If steps 1 and 2 don't fix the issue, determine whether a non-Microsoft application or service is causing the issue by disabling these. To do this, follow these steps:

  1. Press Windows key + R. Enter MSCONFIG and then click OK. On the Services tab, select Hide all Microsoft Services. Clear the check box for third-party services.
  2. Disable all enabled startup items.
  3. Restart the server.

-528 JET_errMissingLogFile

Cause

This can be due to an unexpected shutdown that was caused by a power outage or another unexpected shutdown.
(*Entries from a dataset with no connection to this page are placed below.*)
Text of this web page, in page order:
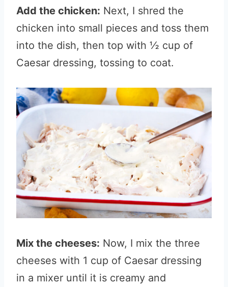
Add the chicken: Next, I shred the
chicken into small pieces and toss them
into the dish, then top with ½ cup of
Caesar dressing, tossing to coat.
Mix the cheeses: Now, I mix the three
cheeses with 1 cup of Caesar dressing
in a mixer until it is creamy and
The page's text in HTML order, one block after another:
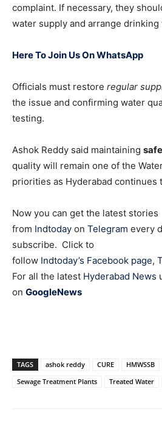
complaint. If necessary, they
water supply and arrange
Here To Join Us On WhatsApp
Officials must restore regular
the issue and confirming water
testing.
Ashok Reddy said maintaining
quality will remain one of the
priorities as Hyderabad continues
Now you can get the latest stories
from Indtoday on Telegram every
subscribe. Click to
follow Indtoday’s Facebook page,
For all the latest Hyderabad News
on GoogleNews
TAGS ashok reddy CURE HMWSSB
Sewage Treatment Plants
Treated Water
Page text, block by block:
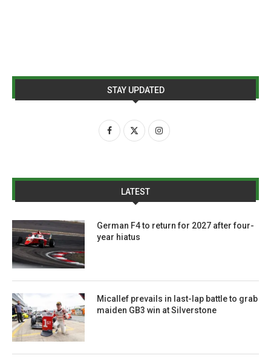
STAY UPDATED
LATEST
German F4 to return for 2027 after four-
year hiatus
Micallef prevails in last-lap battle to grab
maiden GB3 win at Silverstone

Other causes include administrator changes to log files (such as copying an old copy) or corrupted backup/restore software (if immediately after a restore).

Resolution

Restore the database from a known-good backup, or reinstall the DC.
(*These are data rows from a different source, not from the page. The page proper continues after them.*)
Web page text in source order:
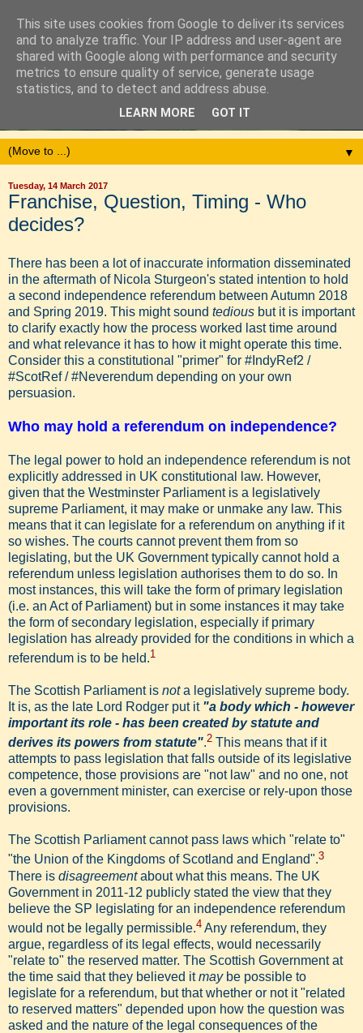
▼
Tuesday, 14 March 2017
Franchise, Question, Timing - Who
decides?
There has been a lot of inaccurate information disseminated
in the aftermath of Nicola Sturgeon's stated intention to hold
a second independence referendum between Autumn 2018
and Spring 2019. This might sound tedious but it is important
to clarify exactly how the process worked last time around
and what relevance it has to how it might operate this time.
Consider this a constitutional "primer" for #IndyRef2 /
#ScotRef / #Neverendum depending on your own
persuasion.
Who may hold a referendum on independence?
The legal power to hold an independence referendum is not
explicitly addressed in UK constitutional law. However,
given that the Westminster Parliament is a legislatively
supreme Parliament, it may make or unmake any law. This
means that it can legislate for a referendum on anything if it
so wishes. The courts cannot prevent them from so
legislating, but the UK Government typically cannot hold a
referendum unless legislation authorises them to do so. In
most instances, this will take the form of primary legislation
(i.e. an Act of Parliament) but in some instances it may take
the form of secondary legislation, especially if primary
legislation has already provided for the conditions in which a
referendum is to be held.1
The Scottish Parliament is nota legislatively supreme body.
It is, as the late Lord Rodger put it "a body which - however
important its role - has been created by statute and
derives its powers from statute".2 This means that if it
attempts to pass legislation that falls outside of its legislative
competence, those provisions are "not law" and no one, not
even a government minister, can exercise or rely-upon those
provisions.
The Scottish Parliament cannot pass laws which "relate to"
"the Union of the Kingdoms of Scotland and England".3
There is disagreementabout what this means. The UK
Government in 2011-12 publicly stated the view that they
believe the SP legislating for an independence referendum
would not be legally permissible.4 Any referendum, they
argue, regardless of its legal effects, would necessarily
"relate to" the reserved matter. The Scottish Government at
the time said that they believed itmaybe possible to
legislate for a referendum, but that whether or not it "related
to reserved matters" depended upon how the question was
asked and the nature of the legal consequences of the
This site uses cookies from Google to deliver its services
and to analyze traffic. Your IP address and user-agent are
shared with Google along with performance and security
metrics to ensure quality of service, generate usage
statistics, and to detect and address abuse.
LEARN MORE GOT IT

-543 JET_errRequiredLogFilesMissing

See -528 / JET_errMissingLogFile (above).

Cause

Administrator modified logs or lost I/O flush on shutdown.

-550 JET_errDatabaseDirtyShutdown

Cause

Administrator modified logs or lost I/O flush on shutdown.
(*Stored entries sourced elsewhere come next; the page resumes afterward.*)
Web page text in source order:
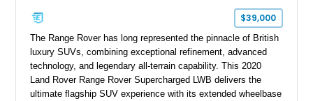
$39,000
The Range Rover has long represented the pinnacle of British
luxury SUVs, combining exceptional refinement, advanced
technology, and legendary all-terrain capability. This 2020
Land Rover Range Rover Supercharged LWB delivers the
ultimate flagship SUV experience with its extended wheelbase
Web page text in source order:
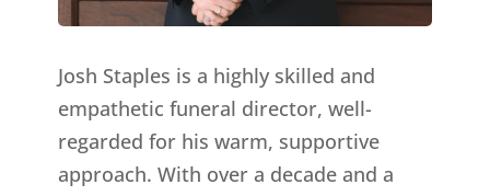
Josh Staples is a highly skilled and
empathetic funeral director, well-
regarded for his warm, supportive
approach. With over a decade and a

-551 JET_errConsistentTimeMismatch

Cause

Administrator modified logs or lost I/O flush on shutdown.

-567 JET_errDbTimeTooNew

Cause

Disk subsystem lost an I/O, probably on a hang or unscheduled shutdown.

Resolution

Verify battery backup for disk cache.

-1018 JET_errReadVerifyFailure / Checksum error on a database page

Cause

The DB is corrupted due to a hardware failure.

Resolution

  • Evaluate the disk stack, including the motherboard/controller, firmware, connecting cables, and physical drives, and contact the relevant vendors for known issues. Compare your current configuration against the vendors' reference configurations.
  • Evaluate whether the problem can be resolved by the latest firmware updates or was triggered by a recent firmware update.
  • If some DCs are logging -1018s while other DCs in the same environment aren't, look for differences in hardware configurations.
  • Databases that log this error can't be recovered or repaired by integrity checks or semantic database analysis in NTDSUTIL or ESENTUTL.
  • Offline defrags may fix the problem in the unlikely case that the problem is due to an index consistency problem.
  • Try an offline defrag. Or, restore a system state backup that predates the corruption. Or force-demote, perform a full metadata cleanup, and repromote. If the -1018 error appears, repeat until the hardware root cause is resolved.

When Jet error -1018s occurs on virtualized DCs that are running on the same virtual host only on computers that are using an on-board raid controller, the error can occur because the uninterruptible power supply (UPS) lacked sufficient power for on-board raid controllers to commit changes to disk following loss of electrical power. The workaround is to configure UPS software to shut down virtualized guests upon loss of electrical power. Servers that have dedicated (not on-board) raid controllers with their own battery backups don't experience the -1018 JET error.

-1019 JET_errPageNotInitialized / Blank database page

Cause

This is like the -1018 error but is due to a lost page flush.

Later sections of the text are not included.